WILLIAM DUANE MALDONADO-ROSADO
Appellant No. 1411 MDA 2020
Appeal from the Judgment of Sentence Entered May 27, 2020 In the Court of Common Pleas of Lebanon County Criminal Division at No.: CP-38-CR-0000698-2019
BEFORE: STABILE, J., KUNSELMAN, J., and STEVENS, P.J.E.*
MEMORANDUM BY STABILE, J.: FILED JUNE 10, 2021
Appellant William Duane Maldonado-Rosado appeals from the May 27,
2020 entered in the Court of Common Pleas of Lebanon County (“trial court”),
following his jury convictions for possession with intent to deliver (“PWID”)
(heroin and fentanyl), possession of a controlled substance, possession of
drug paraphernalia, and false identification to law enforcement.1 Upon review,
we affirm.
____________________________________________
* Former Justice specially assigned to the Superior Court.

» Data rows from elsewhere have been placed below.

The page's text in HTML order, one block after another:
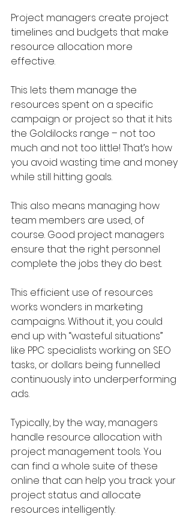
Project managers create project
timelines and budgets that make
resource allocation more
effective.
This lets them manage the
resources spent on a specific
campaign or project so that it hits
the Goldilocks range – not too
much and not too little! That’s how
you avoid wasting time and money
while still hitting goals.
This also means managing how
team members are used, of
course. Good project managers
ensure that the right personnel
complete the jobs they do best.
This efficient use of resources
works wonders in marketing
campaigns. Without it, you could
end up with “wasteful situations”
like PPC specialists working on SEO
tasks, or dollars being funnelled
continuously into underperforming
ads.
Typically, by the way, managers
handle resource allocation with
project management tools. You
can find a whole suite of these
online that can help you track your
project status and allocate
resources intelligently.
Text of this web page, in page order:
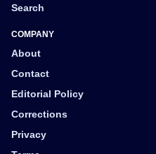
Search
COMPANY
About
Contact
Editorial Policy
Corrections
Privacy
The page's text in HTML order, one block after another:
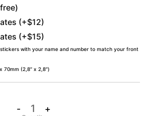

1 35 P.S. § 780-113(a)(30), (16), and (32); and 18 Pa.C.S.A. § 4914(a), respectively. J-S08012-21
The facts and procedural history of this case are undisputed. Following
a traffic stop, Appellant was charged with the foregoing crimes. The case
eventually proceeded to a jury trial,2 summarized by the trial court as follows:
On April 13, 2019, the Lebanon County Drug Task Force was told that a vehicle registered to Vivian Hummel would be returning to Lebanon from Philadelphia with a large amount of heroin. Because of this tip, officers positioned themselves near the exit of the Lebanon-Lancaster Interchange of the Pennsylvania Turnpike. They observed the anticipated Dodge Caravan vehicle leaving the Turnpike and turning on Route 72 in the direction of Lebanon. [Appellant] was the operator of the vehicle. Police undertook a traffic stop in southern Lebanon County. When originally approached by police, [Appellant] provided a false name. Eventually, [Appellant] was placed under arrest because of a warrant that had been issued for him on an unrelated matter. Prior to being removed from the scene of the traffic stop, [Appellant] acknowledged that he had heroin in his possession. [Appellant] was transported to the Lebanon Central Booking facility. A strip search was conducted by Detective Ryan Mong at that facility. During the search, heroin baggies fell from [Appellant’s] socks and pants. A large bundle of heroin was discovered inside [Appellant’s] buttocks. Ultimately, ninety-four (94) bags of heroin were recovered from [Appellant]. Photographs were presented of all of the bags of heroin.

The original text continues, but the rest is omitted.